As explained above, according to the present invention, fixed frequency oscillation S sound can be used for the local oscillator of the receiver.
The Q of the oscillator can be increased, and the selectivity characteristics and desensitization characteristics can be improved. Thereby, reception noise can be greatly reduced.

Furthermore, the method of the present invention is suitable for a digital system, and can be integrated into an integrated circuit to make the device smaller and more stable. As a result, complicated and man-hour-intensive adjustments related to automatic frequency control during manufacturing and maintenance can be performed in a cylindrical manner.

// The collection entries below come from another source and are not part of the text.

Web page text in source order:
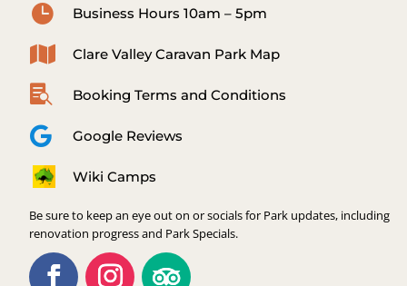
 Business Hours 10am – 5pm
 Clare Valley Caravan Park Map
 Booking Terms and Conditions
 Google Reviews
Wiki Camps
Be sure to keep an eye out on or socials for Park updates, including
renovation progress and Park Specials.
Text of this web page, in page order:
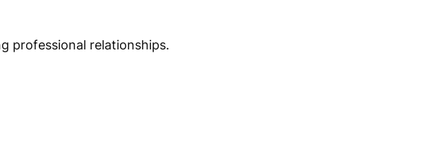
professional relationships.
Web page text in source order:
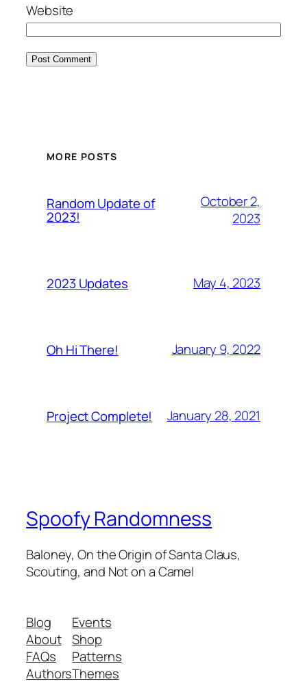
Website
MORE POSTS
Random Update of
2023!
October 2,
2023
2023 Updates May 4, 2023
Oh Hi There! January 9, 2022
Project Complete! January 28, 2021
Spoofy Randomness
Baloney, On the Origin of Santa Claus,
Scouting, and Not on a Camel
Blog
About
FAQs
Authors
Events
Shop
Patterns
Themes
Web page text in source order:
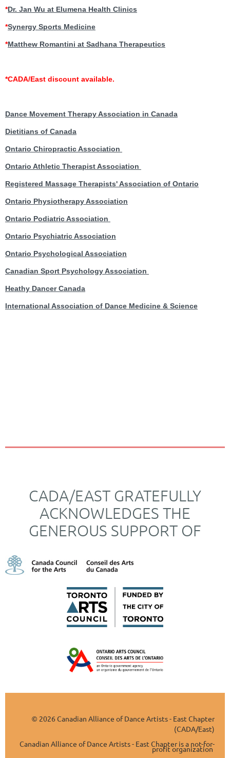
*Dr. Jan Wu at Elumena Health Clinics
*Synergy Sports Medicine
*Matthew Romantini at Sadhana Therapeutics
*CADA/East discount available.
Dance Movement Therapy Association in Canada
Dietitians of Canada
Ontario Chiropractic Association
Ontario Athletic Therapist Association
Registered Massage Therapists' Association of Ontario
Ontario Physiotherapy Association
Ontario Podiatric Association
Ontario Psychiatric Association
Ontario Psychological Association
Canadian Sport Psychology Association
Heathy Dancer Canada
International Association of Dance Medicine & Science
CADA/EAST GRATEFULLY
ACKNOWLEDGES THE
GENEROUS SUPPORT OF
© 2026 Canadian Alliance of Dance Artists - East Chapter
(CADA/East)
Canadian Alliance of Dance Artists - East Chapter is a not-for-
profit organization
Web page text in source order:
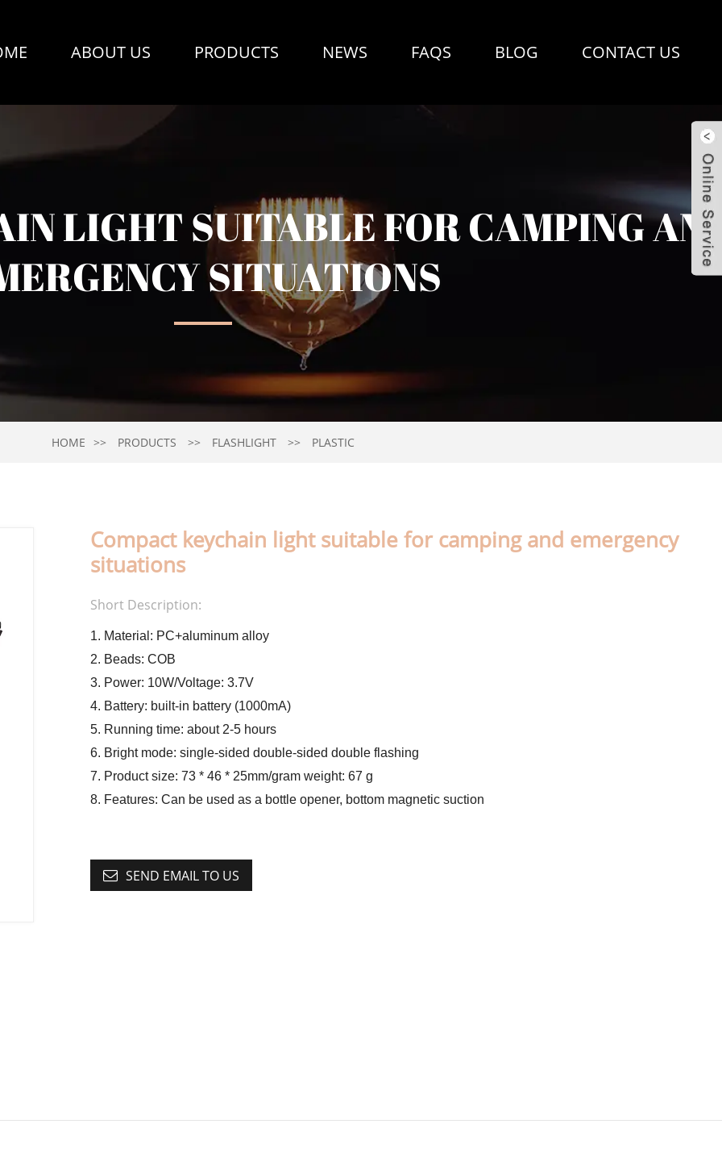
ABOUT US PRODUCTS NEWS FAQS BLOG CONTACT US
LIGHT SUITABLE FOR CAMPING
SITUATIONS
HOME PRODUCTS FLASHLIGHT PLASTIC
Compact keychain light suitable for camping and emergency
situations
Short Description:
1. Material: PC+aluminum alloy
2. Beads: COB
3. Power: 10W/Voltage: 3.7V
4. Battery: built-in battery (1000mA)
5. Running time: about 2-5 hours
6. Bright mode: single-sided double-sided double flashing
7. Product size: 73 * 46 * 25mm/gram weight: 67 g
8. Features: Can be used as a bottle opener, bottom magnetic suction
SEND EMAIL TO US
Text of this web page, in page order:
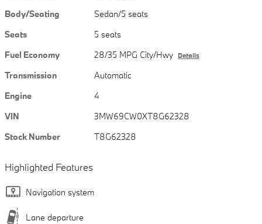
Body/Seating
Sedan/5 seats
Seats
5 seats
Fuel Economy
28/35 MPG City/Hwy Details
Transmission
Automatic
Engine
4
VIN
3MW69CW0XT8G62328
Stock Number
T8G62328
Highlighted Features
Navigation system
Lane departure
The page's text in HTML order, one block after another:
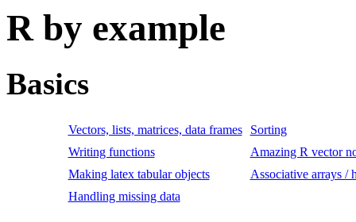
R by example
Basics
Vectors, lists, matrices, data frames
Sorting
Writing functions
Amazing R vector
Making latex tabular objects
Associative arrays /
Handling missing data
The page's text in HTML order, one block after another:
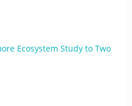
Ecosystem Study to Two
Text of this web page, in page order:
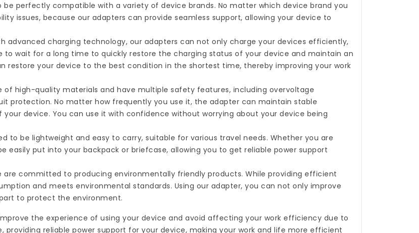
be perfectly compatible with a variety of device brands. No matter which device brand you
issues, because our adapters can provide seamless support, allowing your device to
advanced charging technology, our adapters can not only charge your devices efficiently,
wait for a long time to quickly restore the charging status of your device and maintain an
restore your device to the best condition in the shortest time, thereby improving your work
of high-quality materials and have multiple safety features, including overvoltage
protection. No matter how frequently you use it, the adapter can maintain stable
device. You can use it with confidence without worrying about your device being
to be lightweight and easy to carry, suitable for various travel needs. Whether you are
easily put into your backpack or briefcase, allowing you to get reliable power support
are committed to producing environmentally friendly products. While providing efficient
and meets environmental standards. Using our adapter, you can not only improve
to protect the environment.
the experience of using your device and avoid affecting your work efficiency due to
providing reliable power support for your device, making your work and life more efficient
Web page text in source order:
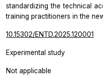
standardizing the technical
training practitioners in the
10.15302/ENTD.2025.120001
Experimental study
Not applicable
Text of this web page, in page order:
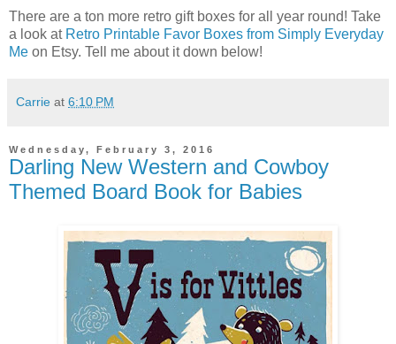
There are a ton more retro gift boxes for all year round! Take
a look at Retro Printable Favor Boxes from Simply Everyday
Me on Etsy. Tell me about it down below!
Carrie at 6:10 PM
Wednesday, February 3, 2016
Darling New Western and Cowboy
Themed Board Book for Babies
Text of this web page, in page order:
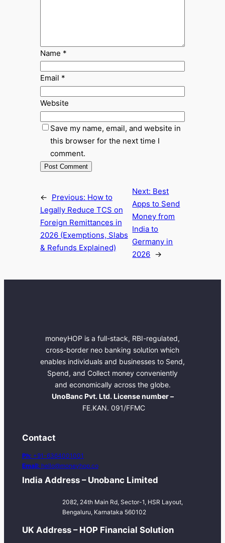
Name *
Email *
Website
Save my name, email, and website in
this browser for the next time I
comment.
← Previous: How to
Legally Reduce TCS on
Foreign Remittances in
2026 (Exemptions, Slabs
& Refunds Explained)
Next: Best
Apps to Send
Money from
India to
Germany in
2026 →
moneyHOP is a full-stack, RBI-regulated,
cross-border neo banking solution which
enables individuals and businesses to Send,
Spend, and Collect money conveniently
and economically across the globe.
UnoBanc Pvt. Ltd. License number –
FE.KAN. 091/FFMC
Contact
Ph: +91-6364001001
Email: hello@moneyhop.co
India Address – Unobanc Limited
2082, 24th Main Rd, Sector-1, HSR Layout,
Bengaluru, Karnataka 560102
UK Address – HOP Financial Solution
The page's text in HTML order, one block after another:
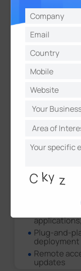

[Brief Description of the Drawings] Fig. 1 is a schematic diagram of a conventional system. Figure 2 is a configuration diagram of the embodiment system of the present invention. In addition, in order to avoid complicating the drawing, FIG. 2 shows the configuration for only one transmission direction. FIG. S is a diagram showing an example of a configuration of a modulator using an analog system. FIG. 4 is a diagram showing an example of a configuration of a modulator using a digital system. Patent applicant: Nippon Telegraph and Telephone Public Corporation - Agent: Patent attorney Naotaka Ide', No. 112
I Tail 2 figure

Claims (3)

[Claims] (1) In the automatic frequency control system of two wireless communication devices Q that mutually communicate digital frequency modulated signals, at least one device K of the wireless communication devices is based on the reference frequency of the carrier wave frequency in the intermediate frequency stage of the received signal. and means for transmitting information on this error to the other wireless communication device, further comprising means for receiving and demodulating the information sound of the error in the other wireless communication device. The transmission (I! signal modulator) of the other wireless communication device inputs the error information obtained from the reception and demodulation means together with the transmission signal, and outputs the transmission signal by an amount corresponding to the error information. An automatic frequency control method that is configured to change the carrier wave frequency. (2) The means for transmitting all the error information is configured to transmit the error information as a digital signal, and calculates the error information from the means for receiving and demodulating the error signal to the transmitting signal modulator. Claims comprising circuit means including a microprocessor for processing v! A@ (Automatic frequency control method described in Section 11. (3) A waveform generation circuit in which the transmission signal modulator outputs instantaneous frequency shift data of a modified sea bream wave corresponding to a digital signal given from the transmission signal human input, and a circuit including the output of this waveform generation circuit and a miter 9 processor. a digital addition circuit that adds up the error O information given from the means; an integration circuit that integrates the output of this addition circuit at a predetermined period; and a cosine signal and a sine signal t according to the output of this integration circuit.
A complex envelope generation circuit that outputs an analog signal, and jIil#I as the output 1r complex envelope input of this circuit.
The automatic frequency control system according to claim (2), comprising a modulated wave cross-modulation circuit that generates an L number modulated wave.